Let p(x) be a quadratic polynomial, such that its graph is tangent to the lines y = -11x - 37, y = x, and y = 9. The x-coordinates of these points of tangency are x_1, x_2, and x_3. Find x_1 + x_2 + x_3.
Let $p(x) = ax^2 + bx + c$. We know that $p(x)$ is tangent to $y = -11x - 37$, $y = x$, and $y = 9$.
First, let's consider $y = -11x - 37$. Since $p(x)$ is tangent to this line, it must have the same slope as this line at the point of tangency. The slope of $p(x)$ is $p'(x) = 2ax + b$, so we want $2ax_1 + b = -11$.
Next, we consider $y = x$. We again require the slopes to match, so $2ax_2 + b = 1$.
Finally, we consider $y = 9$. Since $p(x)$ is a quadratic and is tangent to this line, we know that it achieves its maximum value at the point of tangency. The $x$-coordinate of this point is the vertex of the parabola, which is given by $-\frac b{2a}$. Therefore, $x_3 = -\frac b{2a}$, and we know that $p(x_3) = 9$. This means that $a{x_3}^2 + bx_3 + c = 9$.
We now have three linear equations in the variables $a$, $b$, and $c$:
\begin{align*}
2ax_1 + b &= -11 \\
2ax_2 + b &= 1 \\
a{x_3}^2 + bx_3 + c &= 9
\end{align*}
We want to find $x_1 + x_2 + x_3$, which is $-\frac b{2a}$ plus the roots of the quadratic $ax^2 + bx + c$. By Vieta's formulas, the sum of the roots of this quadratic is $-\frac ba$. So, we want to solve for $a$ and $b$ in terms of $x_1$, $x_2$, and $x_3$.
From the first equation, we have $b = -11 - 2ax_1$, so we substitute into the second equation to get $2ax_2 - 11 - 2ax_1 = 1$, or $a(x_2 - x_1) = 6$.

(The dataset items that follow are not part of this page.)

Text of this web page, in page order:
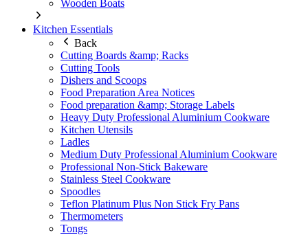
Wooden Boats
Kitchen Essentials
Back
Cutting Boards &amp; Racks
Cutting Tools
Dishers and Scoops
Food Preparation Area Notices
Food preparation &amp; Storage Labels
Heavy Duty Professional Aluminium Cookware
Kitchen Utensils
Ladles
Medium Duty Professional Aluminium Cookware
Professional Non-Stick Bakeware
Stainless Steel Cookware
Spoodles
Teflon Platinum Plus Non Stick Fry Pans
Thermometers
Tongs
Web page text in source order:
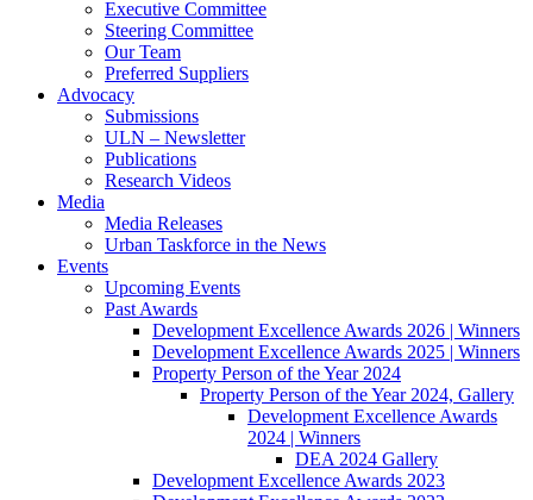
Executive Committee
Steering Committee
Our Team
Preferred Suppliers
Advocacy
Submissions
ULN – Newsletter
Publications
Research Videos
Media
Media Releases
Urban Taskforce in the News
Events
Upcoming Events
Past Awards
Development Excellence Awards 2026 | Winners
Development Excellence Awards 2025 | Winners
Property Person of the Year 2024
Property Person of the Year 2024, Gallery
Development Excellence Awards
2024 | Winners
DEA 2024 Gallery
Development Excellence Awards 2023
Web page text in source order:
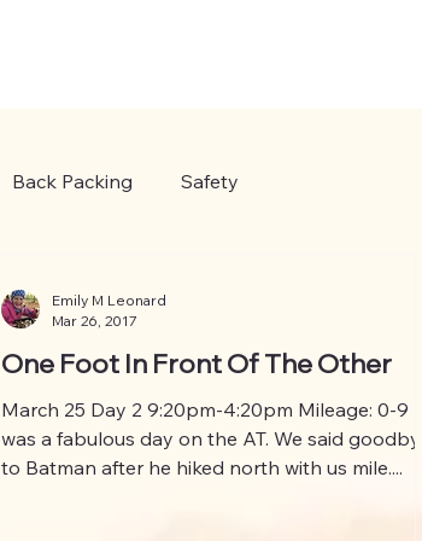
Back Packing Safety
One Foot In Front Of The Other
March 25 Day 2 9:20pm-4:20pm Mileage: 0-9 It
was a fabulous day on the AT. We said goodbye
to Batman after he hiked north with us mile....
Emily M Leonard
Mar 26, 2017
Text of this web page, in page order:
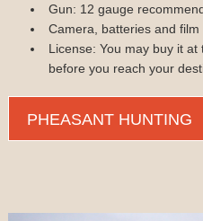
Gun: 12 gauge
Camera, batteries and film
License: You may buy it
before you reach your
PHEASANT HUNTING
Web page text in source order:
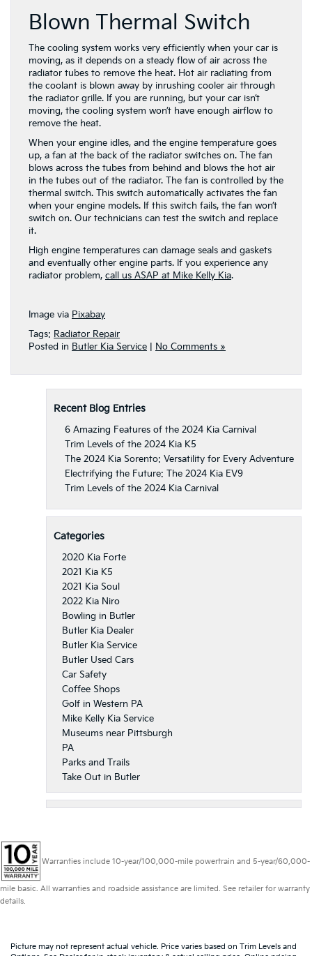
Blown Thermal Switch
The cooling system works very efficiently when your car is
moving, as it depends on a steady flow of air across the
radiator tubes to remove the heat. Hot air radiating from
the coolant is blown away by inrushing cooler air through
the radiator grille. If you are running, but your car isn’t
moving, the cooling system won’t have enough airflow to
remove the heat.
When your engine idles, and the engine temperature goes
up, a fan at the back of the radiator switches on. The fan
blows across the tubes from behind and blows the hot air
in the tubes out of the radiator. The fan is controlled by the
thermal switch. This switch automatically activates the fan
when your engine models. If this switch fails, the fan won’t
switch on. Our technicians can test the switch and replace
it.
High engine temperatures can damage seals and gaskets
and eventually other engine parts. If you experience any
radiator problem, call us ASAP at Mike Kelly Kia.
Image via Pixabay
Tags: Radiator Repair
Posted in Butler Kia Service No Comments »
Recent Blog Entries
6 Amazing Features of the 2024 Kia Carnival
Trim Levels of the 2024 Kia K5
The 2024 Kia Sorento: Versatility for Every Adventure
Electrifying the Future: The 2024 Kia EV9
Trim Levels of the 2024 Kia Carnival
Categories
2020 Kia Forte
2021 Kia K5
2021 Kia Soul
2022 Kia Niro
Bowling in Butler
Butler Kia Dealer
Butler Kia Service
Butler Used Cars
Car Safety
Coffee Shops
Golf in Western PA
Mike Kelly Kia Service
Museums near Pittsburgh
PA
Parks and Trails
Take Out in Butler
Warranties include 10-year/100,000-mile powertrain and 5-year/60,000-
mile basic. All warranties and roadside assistance are limited. See retailer for warranty
details.
Picture may not represent actual vehicle. Price varies based on Trim Levels and
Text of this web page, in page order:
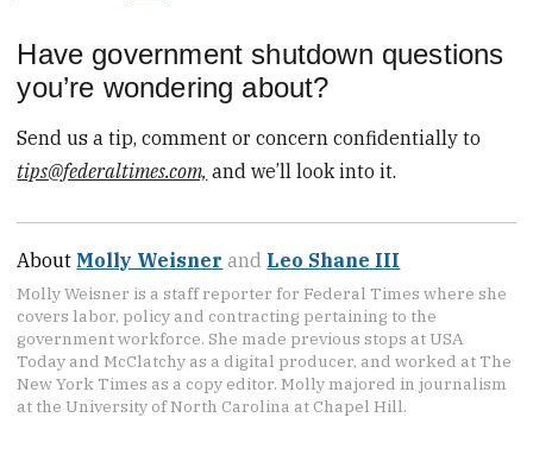
Have government shutdown questions
you’re wondering about?
Send us a tip, comment or concern confidentially to
tips@federaltimes.com, and we’ll look into it.
About Molly Weisner and Leo Shane III
Molly Weisner is a staff reporter for Federal Times where she
covers labor, policy and contracting pertaining to the
government workforce. She made previous stops at USA
Today and McClatchy as a digital producer, and worked at The
New York Times as a copy editor. Molly majored in journalism
at the University of North Carolina at Chapel Hill.
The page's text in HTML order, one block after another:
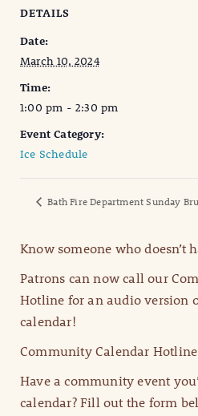
DETAILS
Date:
March 10, 2024
Time:
1:00 pm - 2:30 pm
Event Category:
Ice Schedule
Bath Fire Department Sunday
Know someone who doesn’t
Patrons can now call our
Hotline for an audio version
calendar!
Community Calendar
Have a community event
calendar? Fill out the form
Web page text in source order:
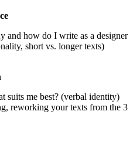
and how do I write as a designer
short vs. longer texts)
suits me best? (verbal identity)
reworking your texts from the 3
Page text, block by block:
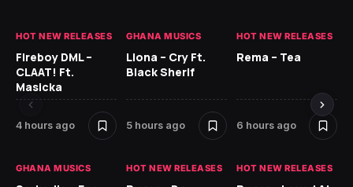
HOT NEW RELEASES
Fireboy DML –
CLAAT! Ft.
Masicka
4 hours ago
GHANA MUSICS
Llona – Cry Ft.
Black Sherif
5 hours ago
HOT NEW RELEASES
Rema – Tea
6 hours ago
GHANA MUSICS HOT NEW RELEASES HOT NEW RELEASES

From the third equation, we have $a{x_3}^2 + bx_3 + c = 9$. Substituting $b = -2ax_3$ from the first equation gives $a{x_3}^2 - 2ax_3 + c = 9$. Since $x_3$ is the vertex of the parabola, we know that $p(x_3) = a{x_3}^2 + bx_3 + c$ is the maximum value of $p(x)$. Therefore, $p(x) \leq 9$ for all $x$. This gives us the inequality $a(x-x_3)^2 + 9 \geq 9$ for all $x$, which simplifies to $a(x-x_3)^2 \geq 0$.
Expanding the square and simplifying, we get $ax^2 - 2ax_3 x + ax_3^2 \geq 0$. This quadratic is non-negative for all $x$ if and only if its discriminant is non-positive, so we have $(-2ax_3)^2 - 4a^2x_3^2 \leq 0$. Simplifying, we get $a^2x_3^2 \leq 0$, so $a=0$.
Therefore, we have $b = -11 - 2ax_1 = -11$, and $c = p(x_3) = 9$.
Now we can find $x_1$, $x_2$, and $x_3$. From $2ax_1 + b = -11$, we have $x_1 = \frac{-11-b}{2a} = 1$. From $2ax_2 + b = 1$, we have $x_2 = \frac{1-b}{2a} = -4$. From $ax_3^2 + bx_3 + c = 9$, we have $ax_3^2 - 2ax_3 + c = 9$, or $a(x_3-1)^2 = 0$. Since we know $a=0$, this just gives $x_3 = 1$.
Therefore, $x_1 + x_2 + x_3 = 1 - 4 + 1 = \boxed{-2}$.